3. Amendments to Exhibits to Loan Agreement. The Exhibits to the Loan
Agreement are revised as follows:
(a) Exhibit 2.23 [Revolving Credit Lenders' Commitments] is hereby
amended and restated in its entirety in the form of Exhibit 2.23
attached hereto and incorporated by reference herein.
4. Representations and Warranties. The Borrowers hereby restate all
representations, warranties, and covenants set forth in the Loan Agreement
as of the date hereof. To the extent that any changes in any
representations, warranties, and covenants require any amendments to the
Exhibits to the Loan Agreement, such Exhibits are amended and restated, as
evidenced by any replacement Exhibits annexed to this Second Amendment.

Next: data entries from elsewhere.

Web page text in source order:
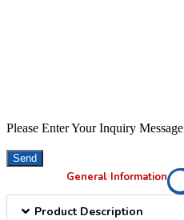
Please Enter Your Inquiry Message
Send
General Information
Product Description
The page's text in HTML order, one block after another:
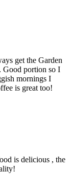
get the Garden
Good portion so I
mornings I
is great too!
is delicious , the
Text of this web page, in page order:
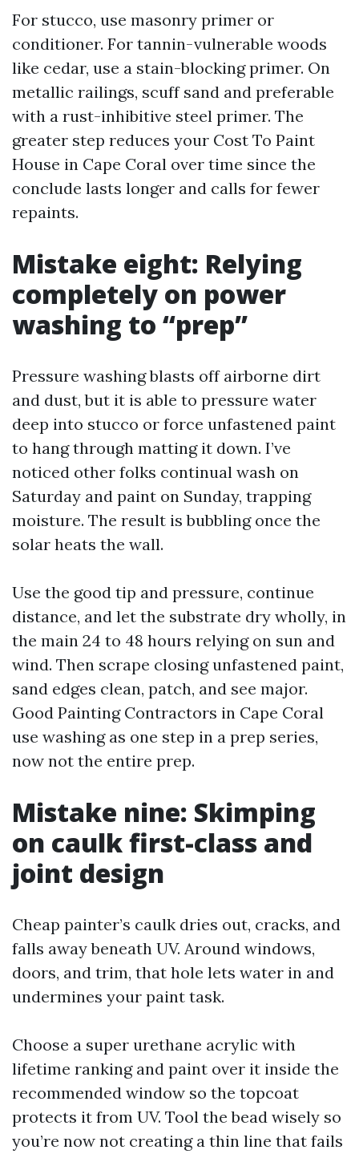
For stucco, use masonry primer or
conditioner. For tannin-vulnerable woods
like cedar, use a stain-blocking primer. On
metallic railings, scuff sand and preferable
with a rust-inhibitive steel primer. The
greater step reduces your Cost To Paint
House in Cape Coral over time since the
conclude lasts longer and calls for fewer
repaints.
Mistake eight: Relying
completely on power
washing to “prep”
Pressure washing blasts off airborne dirt
and dust, but it is able to pressure water
deep into stucco or force unfastened paint
to hang through matting it down. I’ve
noticed other folks continual wash on
Saturday and paint on Sunday, trapping
moisture. The result is bubbling once the
solar heats the wall.
Use the good tip and pressure, continue
distance, and let the substrate dry wholly, in
the main 24 to 48 hours relying on sun and
wind. Then scrape closing unfastened paint,
sand edges clean, patch, and see major.
Good Painting Contractors in Cape Coral
use washing as one step in a prep series,
now not the entire prep.
Mistake nine: Skimping
on caulk first-class and
joint design
Cheap painter’s caulk dries out, cracks, and
falls away beneath UV. Around windows,
doors, and trim, that hole lets water in and
undermines your paint task.
Choose a super urethane acrylic with
lifetime ranking and paint over it inside the
recommended window so the topcoat
protects it from UV. Tool the bead wisely so
you’re now not creating a thin line that fails

5. Conditions Precedent to Effectiveness. This Second Amendment shall not be
effective until each of the following conditions precedent have been
fulfilled to the satisfaction of the Administrative Agent:
(a) This Second Amendment shall have been duly executed and delivered by
the Borrowers, the Revolving Credit Lenders and the other parties
hereto, and shall be in full force and effect and shall be in form
and substance satisfactory to the Administrative Agent and the
Revolving Credit Lenders.
(b) All action on the part of the Borrowers necessary for the valid
execution, delivery and performance by the Borrowers of this
Second Amendment shall have been duly and effectively taken and
evidence thereof satisfactory to the Administrative Agent shall
have been provided to the Administrative Agent.
(c) All documents, instruments and agreements in connection with the
Term Loans, including, without limitation, a Second Amendment to
Financing Agreement extending the maturity date of the Term Loans to
June 11, 2006, as may be deemed necessary by the Administrative
Agent shall have been duly executed and delivered by the Borrowers.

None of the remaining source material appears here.